Als Grund für die Flucht gab der Mittvierziger in der Presse am Sonntag die Rolle rückwärts an, die von Türkis-Blau in Sachen Cannabis versucht werde. Italien sei diesbezüglich liberaler. Hanfstecklinge seien dort nicht nur als Zierpflanzen erlaubt; anders als in Österreich könnten auch die Blüten in Apotheken verkauft werden. Weil er mit seinem Unternehmen Flowery Field expandieren wolle, könne er nicht zuwarten, bis in Österreich auch noch das bisher Erlaubte verboten werde.

Wirtschaftliche Überlegungen

Der Umzug nach Bella Italia dürfte auch wirtschaftlichem Einmaleins geschuldet sein. Schließlich könne er von der Toskana aus ganz Europa mit medizinischem Hanf versorgen, sagt Kristen. Und: Die Produktionskosten seien deutlich niedriger. Während er im Wiener Umland eine Stromrechnung fast "wie eine Kleinstadt" gehabt habe, brauche er in seinem neuen Domizil in Pietrasanta nahe Lucca höchstens im Winter elektrische Lampen.

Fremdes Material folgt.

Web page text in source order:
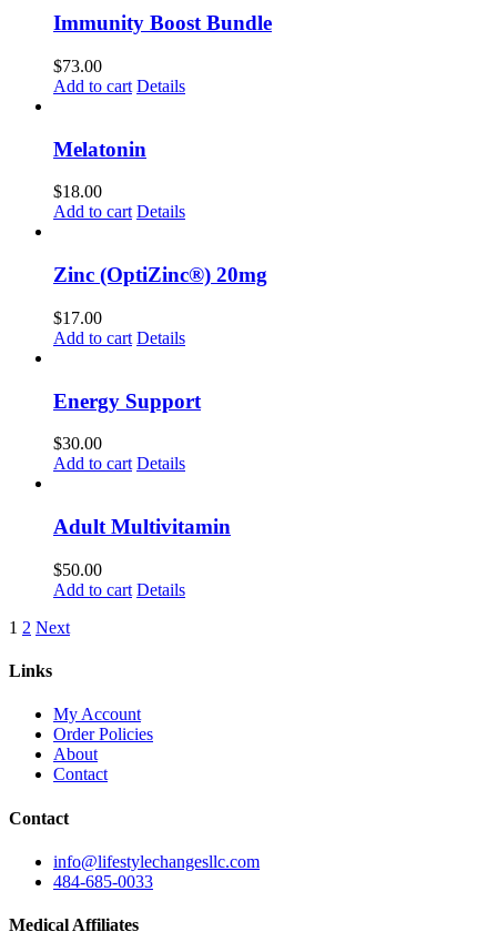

Licht ist im Zusammenhang mit Cannabis wichtig. Wer in Österreich "legal" unterwegs sein will, darf die Pflanzen nicht zum Blühen bringen. Der als Suchtgift verbotene Wirkstoff Tetrahydrocannabinol (THC) entfaltet sich in der Blüte. Indem man die Pflanze 18 Stunden beleuchtet, kann man das verhindern. Das hat Kristen in Brunn am Gebirge, wo die Stecklinge gezogen wurden und die Unternehmenszentrale stand, bisher so gehandhabt. In Italien ist das nicht mehr nötig.

Erster Hanfladen 2004

Kristen wurde 1971 in Wien geboren. In seinem Elternhaus galt Cannabis als "Einstiegsdroge". Der Sohn hatte anderes im Sinn: Der 1,91 Meter große Lackel spielt Volleyball, schafft es bis in die Bundesliga. Als er mit Mitte zwanzig Vater wird und heiratet, reicht das Geld weder zum Leben noch als Perspektive. Er schreibt sich für Jus ein. An der Uni merkt er, wie viele Menschen "Gras" rauchen. Dass der Staat die Menschen in die Illegalität treibt, versteht er nicht. Er will da nicht mittun, lässt Jus bleiben. Die Ehe geht in die Brüche. Er aber riskiert und eröffnet 2004 seinen ersten Hanfladen. Weitere sollen folgen – aber wohl nicht in Österreich. (Günther Strobl, 11.6.2018)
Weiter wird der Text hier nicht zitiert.